[[ RECORDS SUPPLIED, beginning ]]
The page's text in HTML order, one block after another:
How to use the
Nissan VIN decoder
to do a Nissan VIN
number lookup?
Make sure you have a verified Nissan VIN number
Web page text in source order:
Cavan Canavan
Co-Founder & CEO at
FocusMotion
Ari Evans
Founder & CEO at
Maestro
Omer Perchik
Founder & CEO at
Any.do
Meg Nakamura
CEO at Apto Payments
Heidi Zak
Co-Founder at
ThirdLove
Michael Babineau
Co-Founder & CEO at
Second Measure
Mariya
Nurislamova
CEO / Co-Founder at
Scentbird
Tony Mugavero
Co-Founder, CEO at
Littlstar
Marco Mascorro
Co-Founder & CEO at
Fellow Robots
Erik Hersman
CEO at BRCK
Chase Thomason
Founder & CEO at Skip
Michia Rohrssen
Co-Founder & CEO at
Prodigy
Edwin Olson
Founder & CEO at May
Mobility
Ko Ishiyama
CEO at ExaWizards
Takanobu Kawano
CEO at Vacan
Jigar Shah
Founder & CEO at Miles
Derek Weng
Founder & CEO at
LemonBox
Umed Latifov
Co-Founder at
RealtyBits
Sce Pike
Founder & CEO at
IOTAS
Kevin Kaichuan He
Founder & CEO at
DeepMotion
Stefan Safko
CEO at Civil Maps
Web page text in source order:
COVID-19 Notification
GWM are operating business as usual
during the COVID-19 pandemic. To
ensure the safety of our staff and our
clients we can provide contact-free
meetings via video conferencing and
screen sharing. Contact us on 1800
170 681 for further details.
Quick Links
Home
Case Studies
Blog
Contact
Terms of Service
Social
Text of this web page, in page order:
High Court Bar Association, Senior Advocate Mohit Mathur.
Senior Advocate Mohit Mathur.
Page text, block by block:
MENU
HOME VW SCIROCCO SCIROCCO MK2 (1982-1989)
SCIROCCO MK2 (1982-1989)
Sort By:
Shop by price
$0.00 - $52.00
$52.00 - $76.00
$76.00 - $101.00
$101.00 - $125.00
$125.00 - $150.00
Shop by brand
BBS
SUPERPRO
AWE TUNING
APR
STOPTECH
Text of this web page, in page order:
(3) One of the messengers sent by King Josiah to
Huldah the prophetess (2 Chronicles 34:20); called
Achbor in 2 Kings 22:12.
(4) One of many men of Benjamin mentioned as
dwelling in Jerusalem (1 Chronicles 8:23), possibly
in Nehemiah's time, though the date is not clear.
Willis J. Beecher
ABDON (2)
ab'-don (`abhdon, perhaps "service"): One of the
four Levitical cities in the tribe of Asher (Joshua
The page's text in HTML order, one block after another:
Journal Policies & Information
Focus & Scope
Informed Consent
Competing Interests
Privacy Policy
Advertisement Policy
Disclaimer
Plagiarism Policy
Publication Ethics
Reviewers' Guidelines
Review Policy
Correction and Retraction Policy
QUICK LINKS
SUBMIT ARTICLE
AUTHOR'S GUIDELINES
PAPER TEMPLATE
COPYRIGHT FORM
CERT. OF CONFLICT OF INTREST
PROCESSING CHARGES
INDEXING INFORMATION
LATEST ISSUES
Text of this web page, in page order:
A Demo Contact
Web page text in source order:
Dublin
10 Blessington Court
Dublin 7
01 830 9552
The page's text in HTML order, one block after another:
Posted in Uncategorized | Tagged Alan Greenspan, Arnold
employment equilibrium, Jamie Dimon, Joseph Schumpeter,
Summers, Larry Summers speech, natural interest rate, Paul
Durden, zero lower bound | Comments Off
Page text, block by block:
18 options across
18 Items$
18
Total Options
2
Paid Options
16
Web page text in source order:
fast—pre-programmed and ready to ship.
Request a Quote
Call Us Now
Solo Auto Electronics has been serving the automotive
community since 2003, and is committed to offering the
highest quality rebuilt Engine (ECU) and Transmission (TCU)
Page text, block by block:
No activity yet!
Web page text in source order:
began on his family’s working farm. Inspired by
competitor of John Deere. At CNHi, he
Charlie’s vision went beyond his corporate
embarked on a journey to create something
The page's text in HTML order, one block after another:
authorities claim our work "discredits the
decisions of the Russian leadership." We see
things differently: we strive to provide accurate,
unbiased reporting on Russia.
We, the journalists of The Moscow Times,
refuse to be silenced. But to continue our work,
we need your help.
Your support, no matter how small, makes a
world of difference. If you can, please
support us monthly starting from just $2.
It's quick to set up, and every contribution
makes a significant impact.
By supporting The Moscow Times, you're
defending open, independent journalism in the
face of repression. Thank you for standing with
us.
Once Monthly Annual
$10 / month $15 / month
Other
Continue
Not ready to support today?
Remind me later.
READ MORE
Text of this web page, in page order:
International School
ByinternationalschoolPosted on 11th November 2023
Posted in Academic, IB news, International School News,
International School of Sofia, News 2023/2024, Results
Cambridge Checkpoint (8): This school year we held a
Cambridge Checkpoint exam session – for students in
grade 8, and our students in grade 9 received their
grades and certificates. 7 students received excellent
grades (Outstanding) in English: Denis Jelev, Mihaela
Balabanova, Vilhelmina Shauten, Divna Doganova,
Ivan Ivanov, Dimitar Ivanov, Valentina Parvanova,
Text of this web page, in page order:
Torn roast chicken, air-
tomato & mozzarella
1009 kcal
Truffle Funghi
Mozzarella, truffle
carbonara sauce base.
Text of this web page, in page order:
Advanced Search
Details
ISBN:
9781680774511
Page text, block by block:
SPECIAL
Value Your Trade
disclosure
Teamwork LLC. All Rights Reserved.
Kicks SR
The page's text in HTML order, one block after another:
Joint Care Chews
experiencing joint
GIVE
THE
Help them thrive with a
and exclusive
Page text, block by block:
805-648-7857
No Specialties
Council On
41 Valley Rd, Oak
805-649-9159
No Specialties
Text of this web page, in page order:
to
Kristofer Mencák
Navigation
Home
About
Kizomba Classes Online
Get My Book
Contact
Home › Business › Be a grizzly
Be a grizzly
[[ RECORDS SUPPLIED, end ]]
[PROBLEM]: All the records above need to be set down again exactly as they were given.

[WORKED SOLUTION]:
The page's text in HTML order, one block after another:
How to use the
Nissan VIN decoder
to do a Nissan VIN
number lookup?
Make sure you have a verified Nissan VIN number
Web page text in source order:
Cavan Canavan
Co-Founder & CEO at
FocusMotion
Ari Evans
Founder & CEO at
Maestro
Omer Perchik
Founder & CEO at
Any.do
Meg Nakamura
CEO at Apto Payments
Heidi Zak
Co-Founder at
ThirdLove
Michael Babineau
Co-Founder & CEO at
Second Measure
Mariya
Nurislamova
CEO / Co-Founder at
Scentbird
Tony Mugavero
Co-Founder, CEO at
Littlstar
Marco Mascorro
Co-Founder & CEO at
Fellow Robots
Erik Hersman
CEO at BRCK
Chase Thomason
Founder & CEO at Skip
Michia Rohrssen
Co-Founder & CEO at
Prodigy
Edwin Olson
Founder & CEO at May
Mobility
Ko Ishiyama
CEO at ExaWizards
Takanobu Kawano
CEO at Vacan
Jigar Shah
Founder & CEO at Miles
Derek Weng
Founder & CEO at
LemonBox
Umed Latifov
Co-Founder at
RealtyBits
Sce Pike
Founder & CEO at
IOTAS
Kevin Kaichuan He
Founder & CEO at
DeepMotion
Stefan Safko
CEO at Civil Maps
Web page text in source order:
COVID-19 Notification
GWM are operating business as usual
during the COVID-19 pandemic. To
ensure the safety of our staff and our
clients we can provide contact-free
meetings via video conferencing and
screen sharing. Contact us on 1800
170 681 for further details.
Quick Links
Home
Case Studies
Blog
Contact
Terms of Service
Social
Text of this web page, in page order:
High Court Bar Association, Senior Advocate Mohit Mathur.
Senior Advocate Mohit Mathur.
Page text, block by block:
MENU
HOME VW SCIROCCO SCIROCCO MK2 (1982-1989)
SCIROCCO MK2 (1982-1989)
Sort By:
Shop by price
$0.00 - $52.00
$52.00 - $76.00
$76.00 - $101.00
$101.00 - $125.00
$125.00 - $150.00
Shop by brand
BBS
SUPERPRO
AWE TUNING
APR
STOPTECH
Text of this web page, in page order:
(3) One of the messengers sent by King Josiah to
Huldah the prophetess (2 Chronicles 34:20); called
Achbor in 2 Kings 22:12.
(4) One of many men of Benjamin mentioned as
dwelling in Jerusalem (1 Chronicles 8:23), possibly
in Nehemiah's time, though the date is not clear.
Willis J. Beecher
ABDON (2)
ab'-don (`abhdon, perhaps "service"): One of the
four Levitical cities in the tribe of Asher (Joshua
The page's text in HTML order, one block after another:
Journal Policies & Information
Focus & Scope
Informed Consent
Competing Interests
Privacy Policy
Advertisement Policy
Disclaimer
Plagiarism Policy
Publication Ethics
Reviewers' Guidelines
Review Policy
Correction and Retraction Policy
QUICK LINKS
SUBMIT ARTICLE
AUTHOR'S GUIDELINES
PAPER TEMPLATE
COPYRIGHT FORM
CERT. OF CONFLICT OF INTREST
PROCESSING CHARGES
INDEXING INFORMATION
LATEST ISSUES
Text of this web page, in page order:
A Demo Contact
Web page text in source order:
Dublin
10 Blessington Court
Dublin 7
01 830 9552
The page's text in HTML order, one block after another:
Posted in Uncategorized | Tagged Alan Greenspan, Arnold
employment equilibrium, Jamie Dimon, Joseph Schumpeter,
Summers, Larry Summers speech, natural interest rate, Paul
Durden, zero lower bound | Comments Off
Page text, block by block:
18 options across
18 Items$
18
Total Options
2
Paid Options
16
Web page text in source order:
fast—pre-programmed and ready to ship.
Request a Quote
Call Us Now
Solo Auto Electronics has been serving the automotive
community since 2003, and is committed to offering the
highest quality rebuilt Engine (ECU) and Transmission (TCU)
Page text, block by block:
No activity yet!
Web page text in source order:
began on his family’s working farm. Inspired by
competitor of John Deere. At CNHi, he
Charlie’s vision went beyond his corporate
embarked on a journey to create something
The page's text in HTML order, one block after another:
authorities claim our work "discredits the
decisions of the Russian leadership." We see
things differently: we strive to provide accurate,
unbiased reporting on Russia.
We, the journalists of The Moscow Times,
refuse to be silenced. But to continue our work,
we need your help.
Your support, no matter how small, makes a
world of difference. If you can, please
support us monthly starting from just $2.
It's quick to set up, and every contribution
makes a significant impact.
By supporting The Moscow Times, you're
defending open, independent journalism in the
face of repression. Thank you for standing with
us.
Once Monthly Annual
$10 / month $15 / month
Other
Continue
Not ready to support today?
Remind me later.
READ MORE
Text of this web page, in page order:
International School
ByinternationalschoolPosted on 11th November 2023
Posted in Academic, IB news, International School News,
International School of Sofia, News 2023/2024, Results
Cambridge Checkpoint (8): This school year we held a
Cambridge Checkpoint exam session – for students in
grade 8, and our students in grade 9 received their
grades and certificates. 7 students received excellent
grades (Outstanding) in English: Denis Jelev, Mihaela
Balabanova, Vilhelmina Shauten, Divna Doganova,
Ivan Ivanov, Dimitar Ivanov, Valentina Parvanova,
Text of this web page, in page order:
Torn roast chicken, air-
tomato & mozzarella
1009 kcal
Truffle Funghi
Mozzarella, truffle
carbonara sauce base.
Text of this web page, in page order:
Advanced Search
Details
ISBN:
9781680774511
Page text, block by block:
SPECIAL
Value Your Trade
disclosure
Teamwork LLC. All Rights Reserved.
Kicks SR
The page's text in HTML order, one block after another:
Joint Care Chews
experiencing joint
GIVE
THE
Help them thrive with a
and exclusive
Page text, block by block:
805-648-7857
No Specialties
Council On
41 Valley Rd, Oak
805-649-9159
No Specialties
Text of this web page, in page order:
to
Kristofer Mencák
Navigation
Home
About
Kizomba Classes Online
Get My Book
Contact
Home › Business › Be a grizzly
Be a grizzly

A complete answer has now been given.